__EXERCISE OBJECTIVE__
Begin at the line where "Web page text" appears and reproduce exactly every line through the end of the data below, both included, skipping pictures.

__GIVEN INFORMATION__
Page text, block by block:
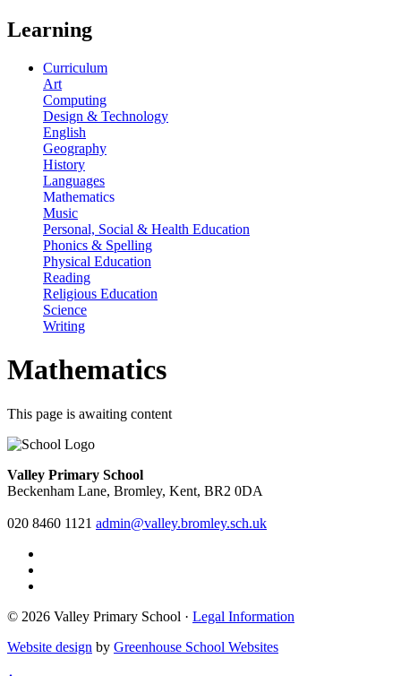
Learning
Curriculum
Art
Computing
Design & Technology
English
Geography
History
Languages
Mathematics
Music
Personal, Social & Health Education
Phonics & Spelling
Physical Education
Reading
Religious Education
Science
Writing
Mathematics
This page is awaiting content
Valley Primary School
Beckenham Lane, Bromley, Kent, BR2 0DA
020 8460 1121 admin@valley.bromley.sch.uk
© 2026 Valley Primary School · Legal Information
Website design by Greenhouse School Websites
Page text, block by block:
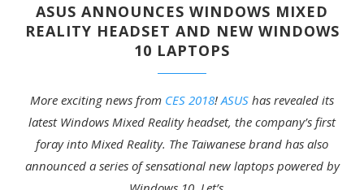
ASUS ANNOUNCES WINDOWS MIXED
REALITY HEADSET AND NEW WINDOWS
10 LAPTOPS
More exciting news from CES 2018! ASUS has revealed its
latest Windows Mixed Reality headset, the company’s first
foray into Mixed Reality. The Taiwanese brand has also
announced a series of sensational new laptops powered by
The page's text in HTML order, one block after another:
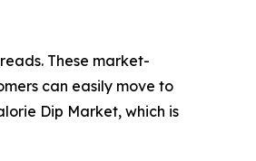
These market-
can easily move to
Dip Market, which is
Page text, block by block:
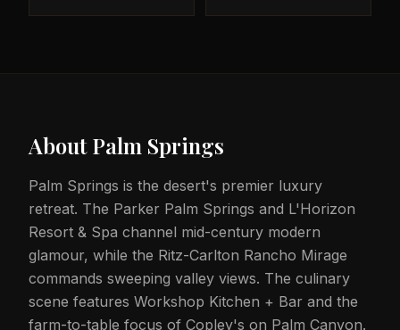
AboutPalm Springs
Palm Springs is the desert's premier luxury
retreat. The Parker Palm Springs and L'Horizon
Resort & Spa channel mid-century modern
glamour, while the Ritz-Carlton Rancho Mirage
commands sweeping valley views. The culinary
scene features Workshop Kitchen + Bar and the
farm-to-table focus of Copley's on Palm Canyon.
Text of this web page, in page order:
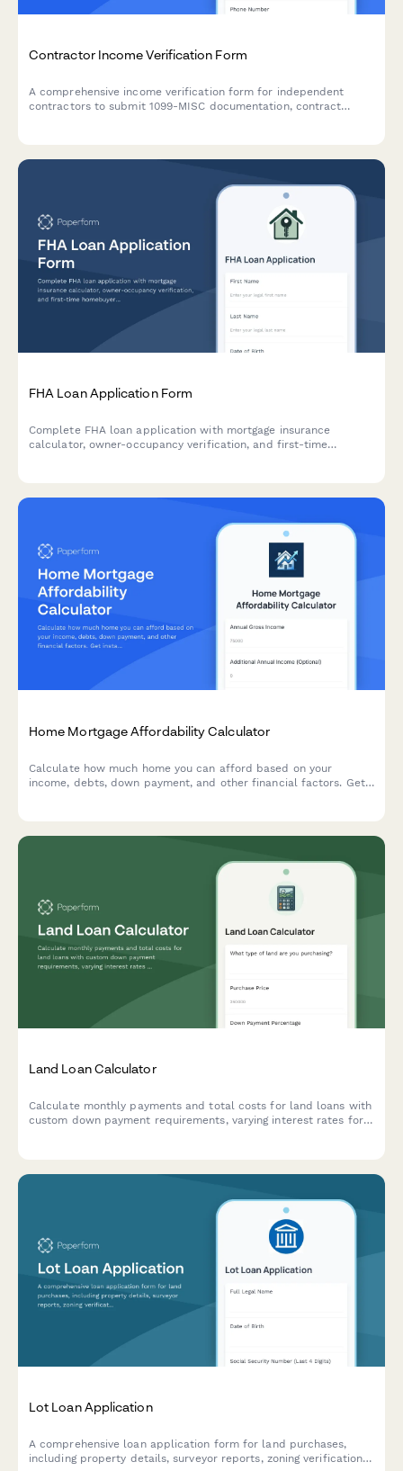
Contractor Income Verification Form
A comprehensive income verification form for independent
contractors to submit 1099-MISC documentation, contract
FHA Loan Application Form
Complete FHA loan application with mortgage insurance
calculator, owner-occupancy verification, and first-time
Home Mortgage Affordability Calculator
Calculate how much home you can afford based on your
income, debts, down payment, and other financial factors. Get
Land Loan Calculator
Calculate monthly payments and total costs for land loans with
custom down payment requirements, varying interest rates for
Lot Loan Application
A comprehensive loan application form for land purchases,
including property details, surveyor reports, zoning verification,
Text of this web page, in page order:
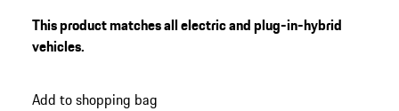
This product matches all electric and plug-in-hybrid
vehicles.
Add to shopping bag
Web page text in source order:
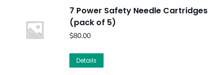
7 Power Safety Needle Cartridges
(pack of 5)
$80.00
Details
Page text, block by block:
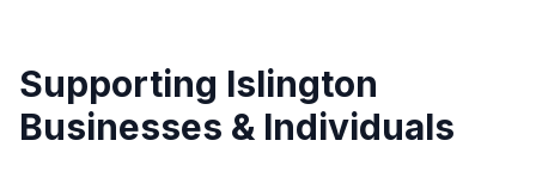
Supporting Islington
Businesses & Individuals

__RESULT__
Web page text in source order:
7 Power Safety Needle Cartridges
(pack of 5)
$80.00
Details
Page text, block by block:
Supporting Islington
Businesses & Individuals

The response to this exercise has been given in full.